A growing body of literature is associated with the debate over whether persistent viral infection provides a significant contribution to Alzheimer's disease and other neurodegenerative conditions. Some viruses, such as varieties of herpes simplex virus (HSV), cannot be effectively cleared by the immune system. They linger in the body to continually provoke immune reactions. The contribution of viral infection is clearly not reliable and sizable, however, as the epidemiological evidence is mixed. Some study populations show a correlation between infection status or use of antiviral therapies, while some do not. Some researchers have proposed that significant contributions to neurodegenerative disease require the interacting presence of several viral infections, which if true would explain why studies assessing infection status for a single virus produce mixed results.
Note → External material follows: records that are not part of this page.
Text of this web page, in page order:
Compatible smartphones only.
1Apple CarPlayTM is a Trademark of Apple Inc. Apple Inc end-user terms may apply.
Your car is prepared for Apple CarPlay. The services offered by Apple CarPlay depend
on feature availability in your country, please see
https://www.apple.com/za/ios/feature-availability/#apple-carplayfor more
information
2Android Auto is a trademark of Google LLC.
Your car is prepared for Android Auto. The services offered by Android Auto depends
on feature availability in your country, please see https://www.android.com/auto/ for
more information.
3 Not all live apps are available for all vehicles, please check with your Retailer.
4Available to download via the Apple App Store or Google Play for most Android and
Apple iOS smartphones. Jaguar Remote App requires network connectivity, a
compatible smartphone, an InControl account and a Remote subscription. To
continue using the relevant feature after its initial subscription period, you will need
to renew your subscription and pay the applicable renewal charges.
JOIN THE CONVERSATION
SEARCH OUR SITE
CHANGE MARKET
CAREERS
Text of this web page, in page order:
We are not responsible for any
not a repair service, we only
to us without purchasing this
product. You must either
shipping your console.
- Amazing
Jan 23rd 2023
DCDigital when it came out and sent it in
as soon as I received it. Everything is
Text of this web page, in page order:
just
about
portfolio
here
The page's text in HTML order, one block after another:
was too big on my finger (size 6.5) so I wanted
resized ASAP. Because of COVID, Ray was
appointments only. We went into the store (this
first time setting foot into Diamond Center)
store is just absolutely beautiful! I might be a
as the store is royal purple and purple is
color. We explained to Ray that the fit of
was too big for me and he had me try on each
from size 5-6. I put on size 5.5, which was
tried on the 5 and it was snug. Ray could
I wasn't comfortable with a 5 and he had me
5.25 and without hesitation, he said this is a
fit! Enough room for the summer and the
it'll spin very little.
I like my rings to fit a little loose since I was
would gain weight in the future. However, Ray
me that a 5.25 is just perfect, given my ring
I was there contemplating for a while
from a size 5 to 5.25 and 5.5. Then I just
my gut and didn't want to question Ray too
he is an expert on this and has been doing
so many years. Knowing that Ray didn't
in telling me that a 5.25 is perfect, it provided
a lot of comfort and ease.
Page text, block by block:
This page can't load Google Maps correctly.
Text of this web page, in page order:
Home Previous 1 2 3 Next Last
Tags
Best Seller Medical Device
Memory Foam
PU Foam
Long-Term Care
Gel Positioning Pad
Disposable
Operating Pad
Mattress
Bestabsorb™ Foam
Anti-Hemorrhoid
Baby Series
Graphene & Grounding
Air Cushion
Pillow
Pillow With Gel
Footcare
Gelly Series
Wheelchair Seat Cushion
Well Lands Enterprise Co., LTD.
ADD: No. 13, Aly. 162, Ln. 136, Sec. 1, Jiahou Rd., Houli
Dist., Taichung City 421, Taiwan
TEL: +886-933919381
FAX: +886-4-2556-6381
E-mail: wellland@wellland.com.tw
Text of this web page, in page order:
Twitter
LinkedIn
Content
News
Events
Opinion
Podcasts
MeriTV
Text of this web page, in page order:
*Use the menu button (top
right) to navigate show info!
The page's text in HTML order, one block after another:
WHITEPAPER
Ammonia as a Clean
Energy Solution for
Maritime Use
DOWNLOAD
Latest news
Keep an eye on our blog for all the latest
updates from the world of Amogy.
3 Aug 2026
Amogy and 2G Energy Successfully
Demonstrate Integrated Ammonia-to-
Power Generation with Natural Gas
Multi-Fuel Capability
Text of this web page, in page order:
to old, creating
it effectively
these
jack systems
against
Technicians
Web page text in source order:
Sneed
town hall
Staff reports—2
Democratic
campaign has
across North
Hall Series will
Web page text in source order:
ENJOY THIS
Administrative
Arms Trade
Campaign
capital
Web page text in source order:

If looking at only biological mechanisms, such as HSV-1 driving greater accumulation of amyloid-β in the aging brain, or the disruptions to immune function generated by cytomegalovirus, it all sounds quite compelling. But at the end of the day, researchers have be to able to demonstrate a robust association in epidemiological data for the viral contribution to Alzheimer's disease and other neurodegenerative conditions to be taken seriously. At the moment researchers are still in search of that robust correlation, and as a consequence this remains an exploratory part of the field.
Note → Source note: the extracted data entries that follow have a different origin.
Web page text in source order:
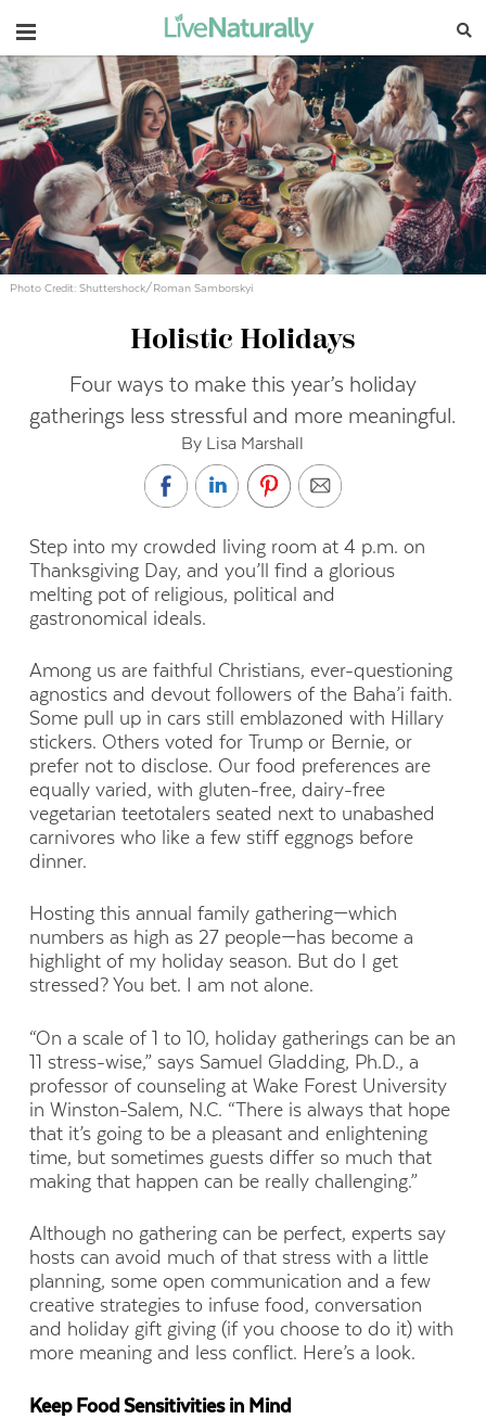
Navigation
Photo Credit: Shuttershock/Roman Samborskyi
Holistic Holidays
Four ways to make this year’s holiday
gatherings less stressful and more meaningful.
By Lisa Marshall
Step into my crowded living room at 4 p.m. on
Thanksgiving Day, and you’ll find a glorious
melting pot of religious, political and
gastronomical ideals.
Among us are faithful Christians, ever-questioning
agnostics and devout followers of the Baha’i faith.
Some pull up in cars still emblazoned with Hillary
stickers. Others voted for Trump or Bernie, or
prefer not to disclose. Our food preferences are
equally varied, with gluten-free, dairy-free
vegetarian teetotalers seated next to unabashed
carnivores who like a few stiff eggnogs before
dinner.
Hosting this annual family gathering—which
numbers as high as 27 people—has become a
highlight of my holiday season. But do I get
stressed? You bet. I am not alone.
“On a scale of 1 to 10, holiday gatherings can be an
11 stress-wise,” says Samuel Gladding, Ph.D., a
professor of counseling at Wake Forest University
in Winston-Salem, N.C. “There is always that hope
that it’s going to be a pleasant and enlightening
time, but sometimes guests differ so much that
making that happen can be really challenging.”
Although no gathering can be perfect, experts say
hosts can avoid much of that stress with a little
planning, some open communication and a few
creative strategies to infuse food, conversation
and holiday gift giving (if you choose to do it) with
more meaning and less conflict. Here’s a look.
Keep Food Sensitivities in Mind

HSV-1 as a Potential Driver of Alzheimer's Disease
Globally, approximately 4 billion people, or 64% of the population under the age of 50, are infected with herpes simplex virus type 1 (HSV-1). Antiviral medications such as acyclovir, famciclovir, and valacyclovir are prescribed to symptomatic patients. A complete cure for HSV-1 remains elusive in 2025, as these medicines do not eliminate the virus. After an initial infection, HSV-1 often enters a latent state, which can be reactivated, causing recurrent outbreaks, symptomatic or asymptomatic. Emerging evidence suggests that HSV-1 may contribute to neurodegeneration, particularly in Alzheimer's disease (AD), potentially through mechanisms such as chronic neuroinflammation, amyloid-beta (Aβ) and hyperphosphorylated Tau accumulation, oxidative stress, and synaptic dysfunction. Moreover, HSV-1 proteins have been detected in the hippocampus and thalamus, both of which are affected in AD. However, the role of HSV-1 in dementia remains unclear.
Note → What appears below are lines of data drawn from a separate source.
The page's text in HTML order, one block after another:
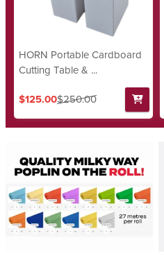
HORN Portable Cardboard
Cutting Table & ...
$125.00$250.00
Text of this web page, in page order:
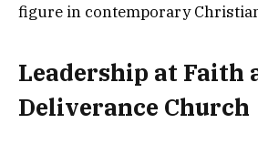
figure in contemporary
Leadership at Faith
Deliverance Church
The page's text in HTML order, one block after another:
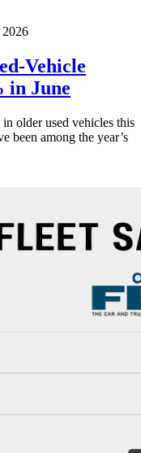
Vehicle
in June
older used vehicles this
been among the year’s
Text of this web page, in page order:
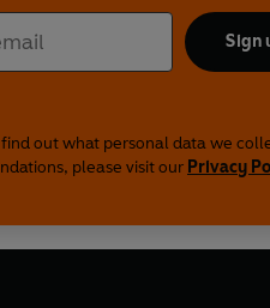
Sign
out what personal data we
please visit our Privacy
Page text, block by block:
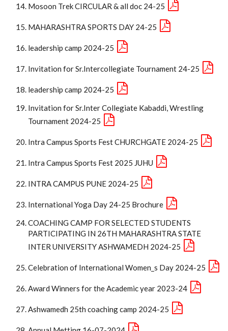
Mosoon Trek CIRCULAR & all doc 24-25
MAHARASHTRA SPORTS DAY 24-25
leadership camp 2024-25
Invitation for Sr.Intercollegiate Tournament 24-25
leadership camp 2024-25
Invitation for Sr.Inter Collegiate Kabaddi, Wrestling
Tournament 2024-25
Intra Campus Sports Fest CHURCHGATE 2024-25
Intra Campus Sports Fest 2025 JUHU
INTRA CAMPUS PUNE 2024-25
International Yoga Day 24-25 Brochure
COACHING CAMP FOR SELECTED STUDENTS
PARTICIPATING IN 26TH MAHARASHTRA STATE
INTER UNIVERSITY ASHWAMEDH 2024-25
Celebration of International Women_s Day 2024-25
Award Winners for the Academic year 2023-24
Ashwamedh 25th coaching camp 2024-25
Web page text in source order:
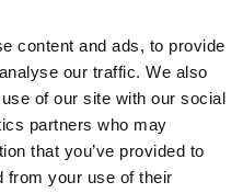
content and ads, to provide
our traffic. We also
of our site with our social
partners who may
that you’ve provided to
from your use of their
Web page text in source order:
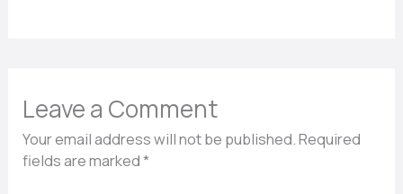
Leave a Comment
Your email address will not be published.Required
fields are marked*
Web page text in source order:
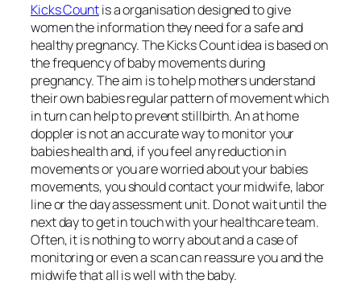
Kicks Countis a organisation designed to give
women the information they need for a safe and
healthy pregnancy. The Kicks Count idea is based on
the frequency of baby movements during
pregnancy. The aim is to help mothers understand
their own babies regular pattern of movement which
in turn can help to prevent stillbirth. An at home
doppler is not an accurate way to monitor your
babies health and, if you feel any reduction in
movements or you are worried about your babies
movements, you should contact your midwife, labor
line or the day assessment unit. Do not wait until the
next day to get in touch with your healthcare team.
Often, it is nothing to worry about and a case of
monitoring or even a scan can reassure you and the
midwife that all is well with the baby.
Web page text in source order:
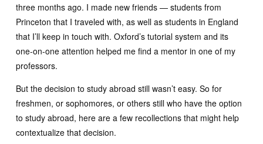
three months ago. I made new friends — students from
Princeton that I traveled with, as well as students in England
that I’ll keep in touch with. Oxford’s tutorial system and its
one-on-one attention helped me find a mentor in one of my
professors.
But the decision to study abroad still wasn’t easy. So for
freshmen, or sophomores, or others still who have the option
to study abroad, here are a few recollections that might help
contextualize that decision.
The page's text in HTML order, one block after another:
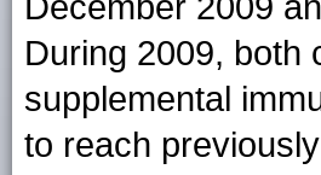
During 2009, both
supplemental
to reach

In this review, we examine current evidence on the potential role of HSV-1 in the pathogenesis of dementia and consider whether targeting HSV-1 could be a viable strategy for preventing progressive neurodegeneration. Although many studies have demonstrated an association between HSV-1 and AD, further exploration is needed to determine whether HSV-1 infection is a cause or a consequence of AD degeneration. Because HSV-1 is latent in the trigeminal ganglion and travels to the brain during reactivation, an animal model that can physiologically mimic human-brain conditions remains a challenge. Thus, future studies should examine possible experimental models in order to determine the causality between HSV-1 and AD.
AD is characterized by progressive memory impairment, executive dysfunction, and visuospatial impairment. Several studies have shown that neurotropic viral infections serve as a risk factor for AD onset and progression. Regarding the contribution of HSV-1 infection to AD onset, the studies started with the observation demonstrating the association between HSV-1 DNA and amyloid plaques. 72% of HSV-1 DNA was associated with plaques, whereas only 24% of HSV-1 DNA was associated with plaques in normal brains. Furthermore, HSV-1 DNA and proteins were found in the central nervous system, particularly in the hippocampus and thalamus, which are predominantly affected in AD, supporting the association between HSV-1 infection and AD.
In an epidemiological study, a meta-analysis revealed a positive correlation between anti-HSV-1 acyclovir treatment and the potential reduction in the risk of AD development or slowing down the progression of AD symptoms. However, the analysis may be limited by the lack of data from prospective randomized controlled clinical trials. A Phase II randomized, double-blind, placebo-controlled trial of valacyclovir in patients with mild AD and evidence of HSV-1/2 infection was recently completed (NCT03282916). After 78 weeks of treatment, valacyclovir did not slow disease progression. However, it remains unclear whether a longer treatment duration or intervention at an earlier disease stage might be required to observe therapeutic effects.
Overall, the mechanisms underlying HSV-1 in regulating AD progression are unclear, and further experimental studies are needed to confirm the epidemiological association between HSV-1 and AD. In addition, it remains unclear whether the increased presence of HSV-1 DNA and proteins in brain regions is a consequence of AD-associated immune dysfunction, making the brain more susceptible to infection.